Poetry is when emotion has found its thought and thought has found words--Robert Frost

Poetry is an echo, asking a shadow to dance--Carl Sandburg

I have nothing to say, I am saying it, and that is poetry--John Cage

You will find poetry nowhere unless you bring some of it with you--Joseph Joubert

Poetry is what in a poem makes you laugh, cry, prickle, be silent, makes your toe nails twinkle, makes you want to do this or that or nothing, makes you know that you are alone in the unknown world, that your bliss and suffering is forever shared and forever all your own. ~Dylan Thomas

joybragi84

Musing about Flowers and Such


Anyway, if you've been keeping up with me on Facebook, you know that I have shared the pictures that Kellie posted on her feed and tagged me in with my friends on Facebook. We went hiking on David's Trail Saturday morning. It is a nice enough general sort of hike, but it was more or less like walking in the woods, which is something that I don't mind, but I like scenery. Maybe, I am a little spoiled by the natural beauty around Blanchard Springs, Gunner Pool, Barkshed, etc, but I want a bluff scene, some rock formations, the sun shining on a sparkling creek. A regular oak woods like the one here in my back yard and a dingy lake full of speeding bass boats is not my idea of scenery. I did get the awesome picture above of some Fern Moss. Take a look at that, why don't you?


Now, don't get to thinking that our walk was a total washout on the scenic beauty, but both Kellie and I were "zooming" in on the flowers that we encountered because there weren't many. The white flower above was in a small group of three or four. I don't remember seeing anymore of these. The purple flowers below, we saw in bunches--though not in the type of solid ground cover that we have seen in the past.


These purple flowers, the Rose Verbena, are ubiquitous in this part of Arkansas. No matter where you hike, you will see some. These were scattered along the bank of the lake right at the edge of the forest. They merely reminded me that it is time to go hiking on the Syllamo bike trail, which Kellie and I call the "Flower Trail." Every year about this time, at least two dozen species of flowers can be found blooming alongside that trail from wild irises to delphinium. It is a great time of taking pictures for us. Oh! And some wild and exotic butterflies can be found skipping through those flowers on a day that is warm enough for them.

The last picture that I have was taken at the Salem City Park today. Kellie had a memory pop up in Facebook showing our irises blooming six year ago on this day, April 3. This year, not even a stalk is shooting up. Besides the Bradford pears, the forsythia, and a few tiny white and purple weeds, we have no other blooms in our yard yet. None of jonquils or Easter lilies have even made an appearance, and I fear it is too late for them to do so. Anyhow, here is that picture that I took at the park today. Does anybody know what this is?

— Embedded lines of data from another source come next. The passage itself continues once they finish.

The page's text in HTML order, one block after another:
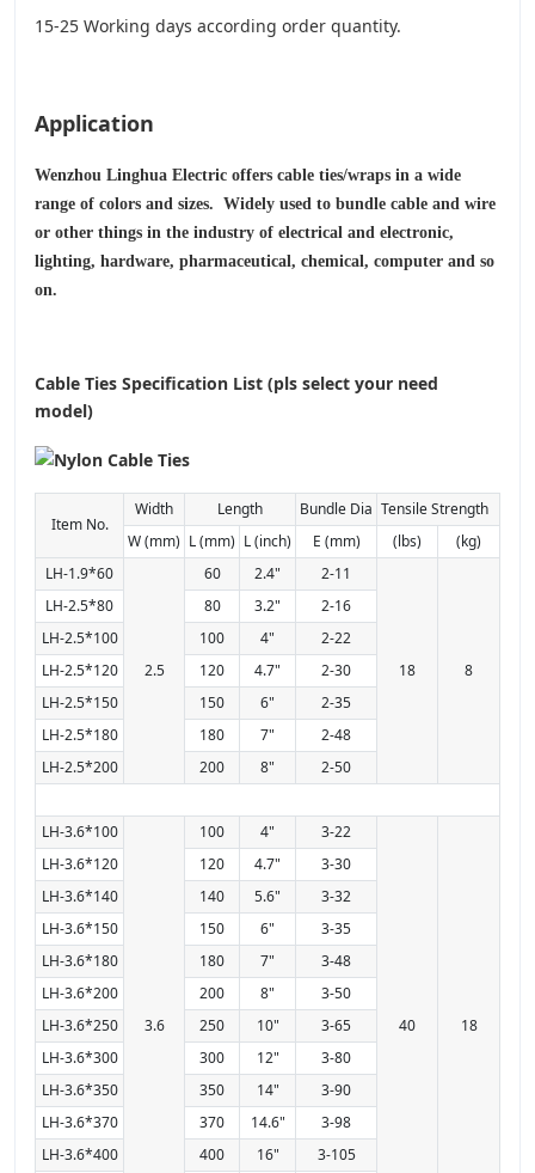
15-25 Working days according order quantity.
Application
Wenzhou Linghua Electric offers cable ties/wraps in a wide
range of colors and sizes. Widely used to bundle cable and wire
or other things in the industry of electrical and electronic,
lighting, hardware, pharmaceutical, chemical, computer and so
on.
Cable Ties Specification List (pls select your need
model)
Item No.
Width Length Bundle Dia Tensile Strength
W (mm) L (mm) L (inch) E (mm) (lbs)
(kg)
LH-1.9*60
2.5
60 2.4" 2-11
18 8
LH-2.5*80 80 3.2"
2-16
LH-2.5*100
100 4"
2-22
LH-2.5*120
120 4.7"
2-30
LH-2.5*150
150 6"
2-35
LH-2.5*180
180 7"
2-48
LH-2.5*200
200 8" 2-50
LH-3.6*100
3.6
100 4" 3-22
40 18
LH-3.6*120 120 4.7"
3-30
LH-3.6*140
140 5.6"
3-32
LH-3.6*150
150 6"
3-35
LH-3.6*180
180 7"
3-48
LH-3.6*200
200 8"
3-50
LH-3.6*250
250 10"
3-65
LH-3.6*300
300 12"
3-80
LH-3.6*350
350 14"
3-90
LH-3.6*370
370 14.6"
3-98
LH-3.6*400
400 16"
3-105

I suppose now that I will tell you where I am with writing. I have begun an "explanation" about the fictional aunt of Dewey Lynn Bugler, Mrs. Charlotte Perkins-Bugler. I am about halfway through with Dewey's rendition. I thought it might be short, but it turns out I was able to think of more "information" that could be divulged. I recently edited Uncle Boog and the Dogfight and made it available in the full here in the blog. It is Digital Dropbox link to a Word document and a PDF. Let me know if it isn't working.

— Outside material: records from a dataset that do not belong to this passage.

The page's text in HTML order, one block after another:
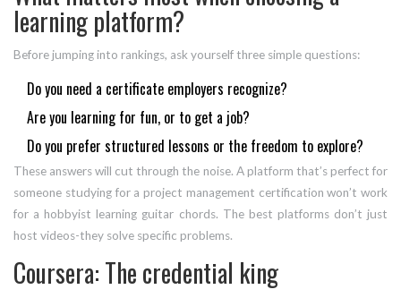
learning platform?
Before jumping into rankings, ask yourself three simple questions:
Do you need a certificate employers recognize?
Are you learning for fun, or to get a job?
Do you prefer structured lessons or the freedom to explore?
These answers will cut through the noise. A platform that’s perfect for
someone studying for a project management certification won’t work
for a hobbyist learning guitar chords. The best platforms don’t just
host videos-they solve specific problems.
Coursera: The credential king
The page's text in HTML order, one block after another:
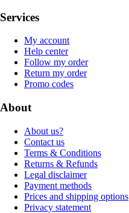
Services
My account
Help center
Follow my order
Return my order
Promo codes
About
About us?
Contact us
Terms & Conditions
Returns & Refunds
Legal disclaimer
Payment methods
Prices and shipping options
Privacy statement
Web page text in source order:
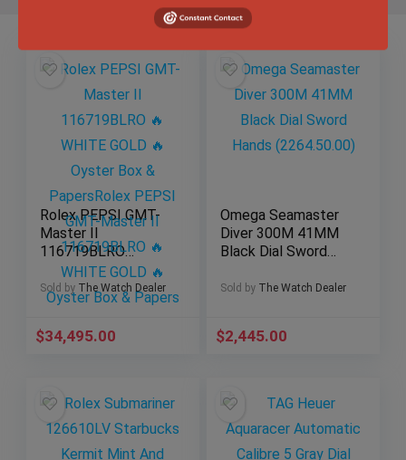
Rolex PEPSI GMT-
Master II
116719BLRO
WHITE GOLD
Oyster Box &
Papers
Sold by The Watch Dealer
$34,495.00
Omega Seamaster
Diver 300M 41MM
Black Dial Sword
Sold by The Watch Dealer
$2,445.00
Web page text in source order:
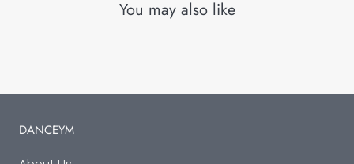
You may also like
DANCEYM
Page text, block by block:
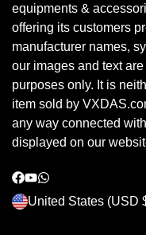
Earn Referral Cash
Shopping Guide
Privacy Policy
equipments &
offering its customers
manufacturer names,
our images and text
purposes only. It is
item sold by
any way connected
displayed on our
United States (USD
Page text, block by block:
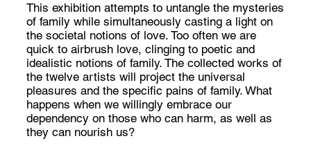
This exhibition attempts to untangle the mysteries
of family while simultaneously casting a light on
the societal notions of love. Too often we are
quick to airbrush love, clinging to poetic and
idealistic notions of family. The collected works of
the twelve artists will project the universal
pleasures and the specific pains of family. What
happens when we willingly embrace our
dependency on those who can harm, as well as
they can nourish us?
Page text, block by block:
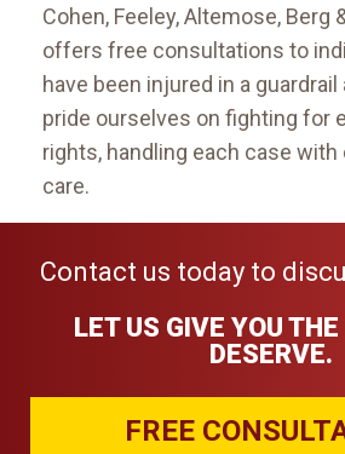
Cohen, Feeley, Altemose, Berg
offers free consultations to
have been injured in a
pride ourselves on fighting for
rights, handling each case with
care.
Contact us today to
LET US GIVE YOU
DESERVE.
FREE
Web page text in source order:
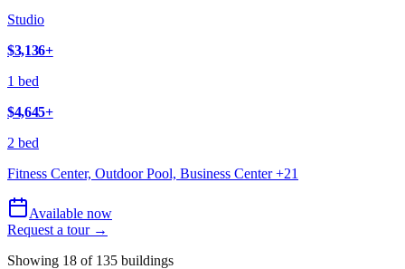
Studio
$3,136+
1 bed
$4,645+
2 bed
Fitness Center, Outdoor Pool, Business Center+21
Available now
Request a tour →
Showing 18 of 135 buildings
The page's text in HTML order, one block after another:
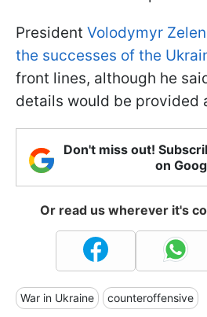
President Volodymyr
the successes of the
front lines, although he
details would be provided
Don't miss out!
on
Or read us wherever it's
War in Ukraine counteroffensive
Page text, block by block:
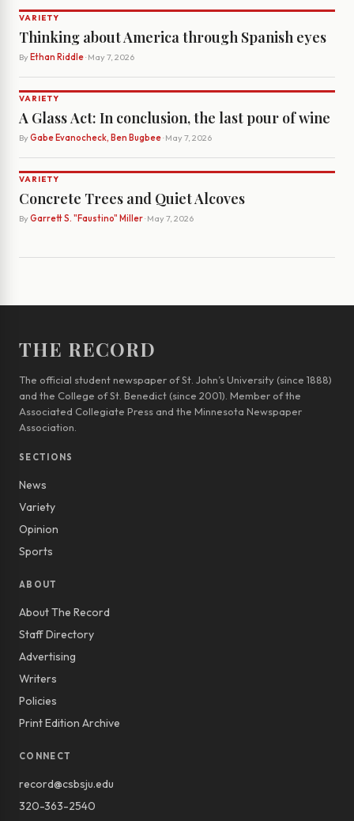
VARIETY
Thinking about America through Spanish eyes
By Ethan Riddle· May 7, 2026
VARIETY
A Glass Act: In conclusion, the last pour of wine
By Gabe Evanocheck, Ben Bugbee· May 7, 2026
VARIETY
Concrete Trees and Quiet Alcoves
By Garrett S. "Faustino" Miller· May 7, 2026
THE RECORD
The official student newspaper of St. John’s University (since 1888)
and the College of St. Benedict (since 2001). Member of the
Associated Collegiate Press and the Minnesota Newspaper
Association.
SECTIONS
News
Variety
Opinion
Sports
ABOUT
About The Record
Staff Directory
Advertising
Writers
Policies
Print Edition Archive
CONNECT
record@csbsju.edu
320-363-2540
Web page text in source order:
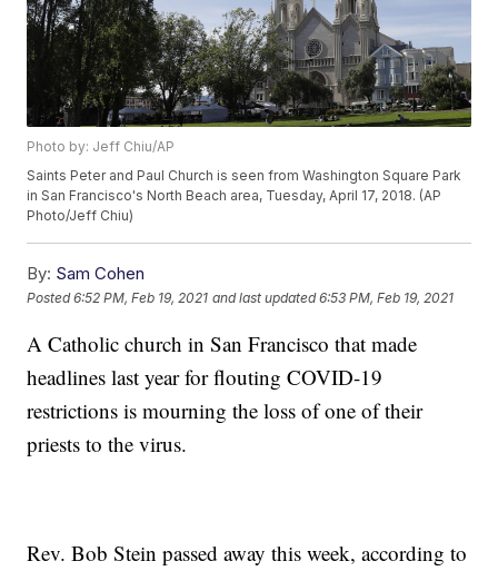
Photo by: Jeff Chiu/AP
Saints Peter and Paul Church is seen from Washington Square Park
in San Francisco's North Beach area, Tuesday, April 17, 2018. (AP
Photo/Jeff Chiu)
By: Sam Cohen
Posted6:52 PM, Feb 19, 2021 and last updated 6:53 PM, Feb 19, 2021
A Catholic church in San Francisco that made
headlines last year for flouting COVID-19
restrictions is mourning the loss of one of their
priests to the virus.
Rev. Bob Stein passed away this week, according to
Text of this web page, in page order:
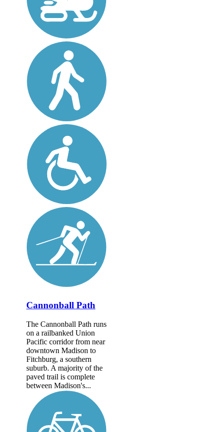
Cannonball Path
The Cannonball Path runs
on a railbanked Union
Pacific corridor from near
downtown Madison to
Fitchburg, a southern
suburb. A majority of the
paved trail is complete
between Madison's...
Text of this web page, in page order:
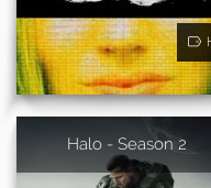
Halo - Season 2
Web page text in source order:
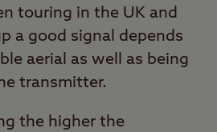
touring in the UK and
a good signal depends
aerial as well as being
transmitter.
the higher the
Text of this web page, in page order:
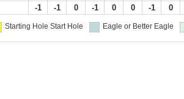
-1 -1 0 -1 0 0 -1 0
Starting Hole Start Hole Eagle or Better Eagle
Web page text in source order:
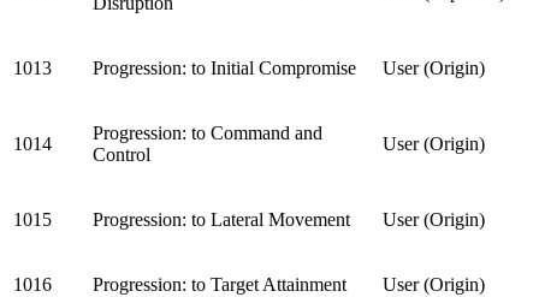
1013 Progression: to Initial Compromise User (Origin)
1014
Progression: to Command and
Control
User (Origin)
1015 Progression: to Lateral Movement User (Origin)
1016 Progression: to Target Attainment User (Origin)
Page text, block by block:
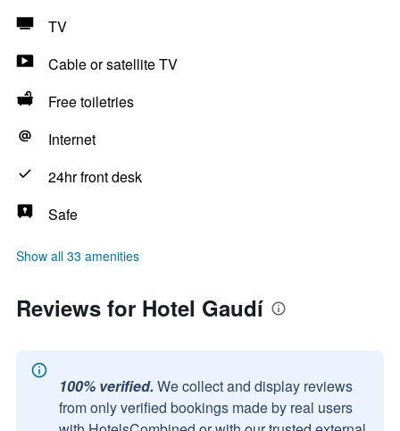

Oh, yeah! I say that I edited UBatD, but then I was reading it the other day, and there is an extra word in the last sentence of the second paragraph that makes no sense. Good editing, huh?

Anyway, I haven't heard from Austin Macauley publishers about my book Atheists and Empty Spaces in more than a month. I am getting a little aggravated with them. They'd better do a bang up job on selling the book because their collaboration in editing has been a lot less than desired.

With my book still out there, I am not writing any poetry.

I am going to offer exactly the same as what Dewey Lynne offers when he is writing. If you want to hear about something or read something that I can dream up or imagine, you just let me know by contacting me at the Contact button, wherever that is on the page.

See you around.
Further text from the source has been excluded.